AI could summarize files, but it wasn’t until the project started work with UC Berkeley’s Data Science Institute in 2023 that the LLMs were advanced enough to effectively extract information about the types of incidents and the dates when they occurred. The project is currently using OpenAI’s GPT-3.5 Turbo and GPT-4o mini, Pickoff-White said.
This made it easier for human reviewers to determine which documents belonged with which cases. Once the files were grouped, they would run the algorithm again to re-extract the data and verify the incident date for the public database. Human reviewers also verify incident types “to ensure that they found a sustained policy violation,” Pickoff-White said.
Pickoff-White and others also worked to use computer vision to flag documents that included graphic images or personal details like Social Security numbers. Reporters in the California Reporting Project can access those documents, which are currently withheld from the public database, if they need other information in the files. Journalistic ethics provide guidelines about dealing with personal details and publishing graphic material.
Reporting from the database
Toven-Lindsey said that the collaborative nature of the construction of the database extended to the reporting that came out of it.
Early on, KQED reporter Sukey Lewis and LAist reporter Annie Gilbertson teamed up with Thomas Peele from the Bay Area News Group and Maya Lau from the Los Angeles Times to report on obstacles to receiving requested records under the new law.
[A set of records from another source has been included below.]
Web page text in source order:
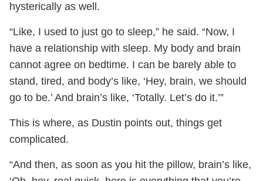
hysterically as well.
“Like, I used to just go to sleep,” he said. “Now, I
have a relationship with sleep. My body and brain
cannot agree on bedtime. I can be barely able to
stand, tired, and body’s like, ‘Hey, brain, we should
go to be.’ And brain’s like, ‘Totally. Let’s do it.’”
This is where, as Dustin points out, things get
complicated.
“And then, as soon as you hit the pillow, brain’s like,

Six months after it went into effect, the group reported in the Times that some agencies hadn’t provided a single record. Others were charging high fees or ignoring court orders to provide documents. Police unions were attempting — and largely failing — to get requests blocked by judges.
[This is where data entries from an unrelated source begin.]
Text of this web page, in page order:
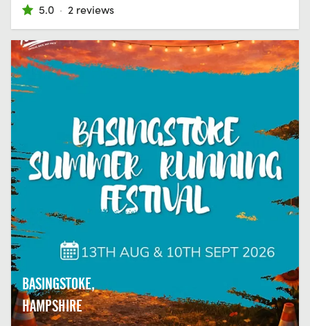
5.0 · 2 reviews
BASINGSTOKE,
HAMPSHIRE
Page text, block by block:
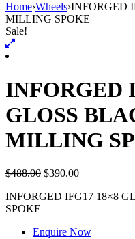
Home›Wheels›INFORGED
MILLING SPOKE
Sale!
INFORGED
GLOSS
MILLING
$488.00 $390.00
INFORGED IFG17 18×8
SPOKE
Enquire Now

Some agencies had also destroyed records days or weeks after the law went into effect. Many records had been years past their retention date requirements, but advocates say the agencies had responsibilities to preserve them as they may have already been subject to pending requests.
Other stories investigated repeated canine bites, patterns of sexual harassment and broken bones resulting from use of force.
Telling these stories, said Toven-Lindsey, is more important than worrying about which news website gets to publish them.
“For public media, our most important and highest use of our journalism … is convincing our members and convincing Californians that becoming members is valuable,” he said. “And so if the journalism we do appears on the LA Times, that isn’t problematic as long as — as this partnership has done — it identifies those reporters and credits KQED correctly.”
In 2021, KQED launched On Our Watch, an investigative reporting podcast exploring cases of police misconduct and use of force incidents. Together they show a larger picture of how the police accountability system works — and doesn’t work — in the state of California.
The second season, “On Our Watch: New Folsom,” focused on California’s most dangerous prison. The 2024 series explored the fates of two whistleblowers in the prison’s elite investigative unit: one killed by a fentanyl overdose and the other dying by suicide after taking a leave from his job to write a book about his decade at the prison he came to see as corrupt.
Toven-Lindsey said the series, which won the 2024 Investigative Reporters and Editors award for best longform journalism in audio, was “illustrative of the incredibly important journalism that can be done out of this database.”
Making the database public is a key step in “continuing to hold departments accountable and continuing the efforts to convince lawmakers and the public that accountability is critical to the operations of a democracy,” he said.